Zhang TianHong, Xu LiHua, Tang XiaoChen, Wei YanYan, Hu YeGang, Cui HuiRu, Tang YingYing, Li ChunBo, Wang JiJun
Shanghai Engineering Research Center of Intelligent Psychological Evaluation and Intervention, Shanghai Key Laboratory of Psychotic Disorders, Shanghai Mental Health Center Shanghai Jiaotong University School of Medicine Shanghai China.
Shanghai Key Laboratory of Psychotic Disorders, Shanghai Mental Health Center Shanghai Jiaotong University School of Medicine Shanghai China.
PCN Rep. 2023 Nov 14;2(4):e152. doi: 10.1002/pcn5.152. eCollection 2023 Dec.
Psychosis is recognized as one of the largest contributors to nonfatal health loss, and early identification can largely improve routine clinical activity by predicting the psychotic course and guiding treatment. Clinicians have used the clinical high-risk for psychosis (CHR) paradigm to better understand the risk factors that contribute to the onset of psychotic disorders.
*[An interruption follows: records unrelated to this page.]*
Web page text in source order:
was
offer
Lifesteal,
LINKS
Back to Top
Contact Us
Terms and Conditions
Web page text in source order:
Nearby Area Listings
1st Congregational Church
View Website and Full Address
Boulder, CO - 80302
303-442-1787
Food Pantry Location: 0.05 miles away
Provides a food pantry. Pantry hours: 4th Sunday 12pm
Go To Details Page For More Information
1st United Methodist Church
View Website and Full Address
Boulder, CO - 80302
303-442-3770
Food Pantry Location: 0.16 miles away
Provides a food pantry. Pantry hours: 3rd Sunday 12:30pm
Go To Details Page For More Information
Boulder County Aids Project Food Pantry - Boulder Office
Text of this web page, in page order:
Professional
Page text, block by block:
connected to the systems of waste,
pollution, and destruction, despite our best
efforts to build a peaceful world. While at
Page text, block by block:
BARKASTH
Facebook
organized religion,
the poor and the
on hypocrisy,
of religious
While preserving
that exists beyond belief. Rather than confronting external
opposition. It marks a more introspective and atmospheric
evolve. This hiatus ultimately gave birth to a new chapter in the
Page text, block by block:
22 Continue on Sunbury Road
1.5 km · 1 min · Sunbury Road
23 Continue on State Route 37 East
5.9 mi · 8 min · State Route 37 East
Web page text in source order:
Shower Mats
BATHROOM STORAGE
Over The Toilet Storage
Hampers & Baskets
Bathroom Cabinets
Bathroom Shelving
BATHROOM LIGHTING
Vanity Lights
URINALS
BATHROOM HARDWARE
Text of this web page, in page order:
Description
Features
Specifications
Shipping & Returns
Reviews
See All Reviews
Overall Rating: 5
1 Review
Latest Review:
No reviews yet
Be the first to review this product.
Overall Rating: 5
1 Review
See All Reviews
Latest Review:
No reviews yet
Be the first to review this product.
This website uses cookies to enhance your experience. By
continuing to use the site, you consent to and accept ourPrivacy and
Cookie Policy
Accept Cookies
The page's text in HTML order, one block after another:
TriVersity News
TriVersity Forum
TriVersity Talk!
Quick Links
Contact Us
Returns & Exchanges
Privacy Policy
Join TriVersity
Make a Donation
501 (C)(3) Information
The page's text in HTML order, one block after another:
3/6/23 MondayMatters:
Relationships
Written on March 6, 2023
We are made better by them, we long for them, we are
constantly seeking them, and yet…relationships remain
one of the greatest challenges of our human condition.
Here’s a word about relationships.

Clinical factors have been widely applied to calculate the individualized risks for conversion to psychosis 1-2 years later. However, there is still a dearth of valid biomarkers to predict psychosis. Biomarkers, in the context of this paper, refer to measurable biological indicators that can provide valuable information about the early identification of individuals at risk for psychosis. The aim of this paper is to critically review studies assessing CHR and suggest possible biomarkers for application of prediction. We summarized the studies on biomarkers derived from the findings of the ShangHai at Risk for Psychosis (SHARP) program, including those that are considered to have the most potential. This comprehensive review was conducted based on expert opinions within the SHARP research team, and the selection of studies and results presented in this paper reflects the collective expertise of the team in the field of early psychosis identification. The three dimensions with potential candidates include neuroimaging dimension of brain structure and function, electrophysiological dimension of event-related potentials (ERPs), and immune dimension of inflammatory cytokines and complement proteins, which proved to be useful in supporting the prediction of psychosis from the CHR state. We suggest that these three dimensions could be useful as risk biomarkers for treatment optimization. In the future, when available for the integration of multiple dimensions, clinicians may be able to obtain a comprehensive report with detailed information of psychosis risk and specific indications about preferred prevention.
精神病被认为是导致非致命性健康损失的最大因素之一,早期识别可以通过预测精神病病程和指导治疗在很大程度上改善常规临床活动。临床医生已采用精神病临床高危(CHR)范式来更好地理解导致精神病性障碍发病的风险因素。临床因素已被广泛应用于计算个体在1至2年后转化为精神病的风险。然而,仍然缺乏有效的预测精神病的生物标志物。在本文中,生物标志物是指可测量的生物学指标,其能够为早期识别有患精神病风险的个体提供有价值的信息。本文的目的是批判性地回顾评估CHR的研究,并提出可能用于预测的生物标志物。我们总结了来自上海精神病风险(SHARP)项目研究结果的生物标志物研究,包括那些被认为最具潜力的研究。这一全面综述是基于SHARP研究团队内部的专家意见进行的,本文所呈现的研究选择和结果反映了该团队在早期精神病识别领域的集体专业知识。具有潜在候选物的三个维度包括脑结构和功能的神经影像学维度、事件相关电位(ERP)的电生理学维度以及炎性细胞因子和补体蛋白的免疫维度,事实证明这些维度有助于支持从CHR状态预测精神病。我们认为这三个维度可作为优化治疗的风险生物标志物。未来,当可用于整合多个维度时,临床医生或许能够获得一份包含精神病风险详细信息和关于首选预防措施具体指征的综合报告。